We need to take more resources and put them into Afghanistan. I’ve been arguing for this since 2002 when I said that we should finish the fight against Al Qaeda and the Taleban instead of going into Iraq. I’ve called for at least two additional combat brigades to support our efforts there. I’ve also called for at least $1b in nonmilitary assistance each year, and I’ve repeatedly challenged George Bush and John McCain’s refusal to hold the Pakistani government accountable for the inability to crack down on Al Qaeda and the Taleban operating within their borders--because we are not going to get Afghanistan right until we get our Pakistan policy right.

So I am happy to talk about 9/11, and I am happy to talk about the choice that we have in this election. We can: listen to the other side and make the same false arguments about why we need to violate our Constitution; not explain to the American people what exactly we’re doing; stay in Iraq indefinitely; build permanent bases in a country that doesn’t want them; not disclose exactly what’s in the negotiations so we end up learning about them from the Iraqi foreign minister because our own President doesn’t explain it to the American people; and keep short-changing our efforts in Afghanistan and our ability to deal with nearly every other national security challenge that we face.
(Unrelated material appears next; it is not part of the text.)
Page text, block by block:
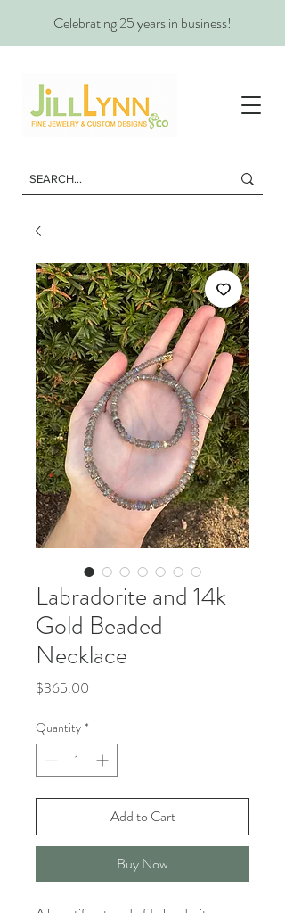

That’s one option. We can do that.

Or, we can finally end this disastrous approach to national security because the record shows that George Bush and John McCain have been weak on terrorism. Their approach has failed. Because of their policies we are less safe, less respected, less able to lead the world.

That’s why I believe it’s time to turn the page. It’s time to end the war in Iraq responsibly. It’s time to stop wasting time and start putting away terrorists. It’s time to finally take out Al Qaeda’s top leadership and to finish the fight in Afghanistan. It’s time to restore our standing in the world so we can once again lead.

That’s why I’m running for President of the United States of America.